If the Founder is an individual, the register indicates the full name, his TIN (if any), the nominal value of the share, the size of the share as a percentage, the date and number of the entry in the Unified State Register of Legal Entities. If the founder is a legal entity: the register indicates the name of the enterprise, its INN/OGRN, the nominal value of the share, the size of the share as a percentage, the date and number of the entry in the Unified State Register of Legal Entities.

On the CHESTNYBUSINESS portal, you can find out for free the composition of the Founders (Participants) of Legal Entities, obtain complete data from the Unified State Register of Legal Entities, and identify the affiliation (build connections) of the Founders.

The data on the portal is updated daily and synchronized with the nalog.ru service of the Federal Tax Service of the Russian Federation*.

You can search for Founders (Participants) for free by INN / OGRN / OKPO / Company name.

To search, use the search bar.

Current Russian legislation does not define the concept of “founder,” although it establishes his rights and obligations to create a legal entity. The founders sign (conclude, approve) the constituent documents of the legal entity, form its authorized capital, elect governing bodies, obtain the required permits and approvals, perform other factual and legal actions necessary for the state registration of the legal entity and ensure its normal functioning (Article 52 of the Civil Code RF).

Thus, a founder can be called a subject of law who makes transactions, other legally significant and actual actions aimed at creating a legal entity, namely: decides to create a new subject of law, accepts (approves) its constituent documents, transfers ownership to it (or on another right) part of his property to form his authorized capital N.V. Kozlova). The concepts of “founder” and “participant” of a legal entity do not coincide in their content, since the participant does not act as a founder, however, after the creation of a legal entity, the legal status of the founder and participant coincide, since the legal entity does not depend on the composition of its participants, the change of which is quite acceptable.

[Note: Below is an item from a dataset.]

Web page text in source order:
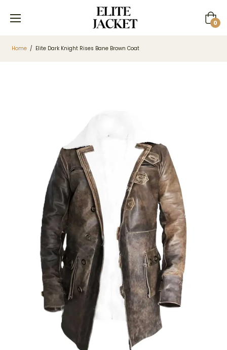
Cart
0
Home / Elite Dark Knight Rises Bane Brown Coat

The founders of a legal entity on the territory of Russia can be any subjects of civil law who have the necessary legal capacity and capacity for this: citizens; legal entities, as well as public legal entities (Russian Federation, constituent entities of the Russian Federation; municipal entities). Foreign citizens, stateless or dual citizenship persons, as well as foreign legal entities, can be founders of Russian legal entities, except for cases established by federal laws or international treaties of the Russian Federation (Clause 1, Article 2, Article 7 of the Civil Code of the Russian Federation) .

The law may limit the composition of founders of different types of legal entities (clause 4 of article 66 of the Civil Code of the Russian Federation; clause 5 of the Post. Plenum of the Supreme Arbitration Court of the Russian Federation dated November 18, 2003 N 19 “On some issues of application of the Federal Law “On Joint Stock Companies”, etc. ).

The founders (members) of a production cooperative can only be individuals (citizens of the Russian Federation, foreigners, stateless persons) (Articles 1, 4, 7 of the Law on Production Cooperatives).

Only legal entities can act as founders of a non-profit association of legal entities (association, union). Moreover, commercial legal entities have the right to merge only with other commercial organizations, and non-profit legal entities - with non-profit organizations. The creation of an association (union) with the participation of both commercial and non-profit legal entities is not provided for by current legislation (Articles 121, 122 of the Civil Code of the Russian Federation; Article 11 of the Law on Non-Profit Organizations).

As established by Art. 8 of the Federal Law of July 7, 1995 “On Charitable Activities and Charitable Organizations” state authorities and local governments, as well as state and municipal unitary enterprises, state and municipal institutions cannot act as founders of a charitable organization.

The ability to create legal entities independently or jointly with other citizens and legal entities is one of the elements of the content of a citizen’s legal capacity (Article 18 of the Civil Code of the Russian Federation).

The condition for participation as a founder of a legal entity is legal capacity. For citizen founders, the law may provide for special requirements (having the status of an entrepreneur, Russian citizenship, etc.). According to clause 2 of Article 26 of the Civil Code of the Russian Federation, minor citizens who have reached 16 years of age have the right to be members of a cooperative in accordance with the laws on cooperatives.

The law may establish special requirements, restrictions or prohibitions in relation to citizen founders of certain types of legal entities.

A citizen can become a founder of a general partnership provided that he acquires the status of an individual entrepreneur in the prescribed manner (Clause 4 of Article 66 of the Civil Code of the Russian Federation).

According to paragraph 3 of paragraph 1 of Article 11 of the Federal Law of July 5, 1995 “On the Fundamentals of the Civil Service of the Russian Federation”<*>civil servants do not have the right to engage in entrepreneurial activities personally or through proxies; therefore, they cannot be founders of general partnerships and investors in limited partnerships.

A founder can be a legal entity if it has the legal capacity necessary for this purpose and can dispose of its property, and also if this is not prohibited by special laws defining the legal status of both the founder himself and the legal entity he creates.

According to clause 4 of Article 66 of the Civil Code of the Russian Federation, the founders (participants) of a limited or additional liability company, a closed or open joint-stock company, as well as investors in limited partnerships (on faith) can be any legal entities, unless otherwise provided by law.

For non-profit organizations that have special legal capacity, as well as for organizations that have property under a limited proprietary right (economic management, operational management), the ability to create legal entities is significantly limited by law.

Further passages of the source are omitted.